Por isso, creio que precisamos conhecer sobre aquilo que ensinamos. E essa era uma das minhas grandes preocupações ao longo do curso, pois sabia que havia lacunas na minha formação, principalmente relacionadas à Geometria, que precisavam ser sanadas. Hoje, entendo que esses lapsos fazem parte da formação de todo professor e, afinal, podemos - e devemos - buscar transformar tais hiatos em outras oportunidades de aprendizagem em diferentes espaços na formação contínua. Afinal, como diria Paulo Freire (1991), ninguém nasce educador, tornamo-nos na prática e na reflexão da prática. É nesses processos de reconfiguração que tenho compreendido como essas pequenas partes podem proporcionar novas aprendizagens, e minha experiência com GEPGEO claramente me mostrou isso.

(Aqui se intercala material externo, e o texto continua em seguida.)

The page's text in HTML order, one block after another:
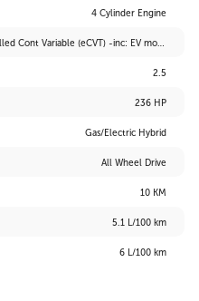
4 Cylinder Engine
Transmission: Elec Controlled Cont Variable (eCVT) -inc: EV mode and drive mode select (sport, eco and normal)
2.5
236 HP
Gas/Electric Hybrid
All Wheel Drive
10 KM
5.1 L/100 km
6 L/100 km

Cursei, ainda, uma disciplina de Geometria Analítica no segundo ano do curso. Tive dificuldade em visualizar elementos da Geometria Analítica, principalmente porque a abordagem em disciplinas dessa natureza é geralmente muito mais algébrica do que geométrica. O ponto de vista de Leivas (2002, p. 44) é o de que “tratar os pensamentos algébricos e geométricos juntos me parece muito relevante para resgatar uma perda grande registrada pela história, a saber, a Álgebra desenvolvida para resolver os problemas geométricos”. Nesse sentido, hoje percebo dificuldades em visualizar esse horizonte do conteúdo que poderia ser explorado em uma disciplina como essa em um curso de formação de professores.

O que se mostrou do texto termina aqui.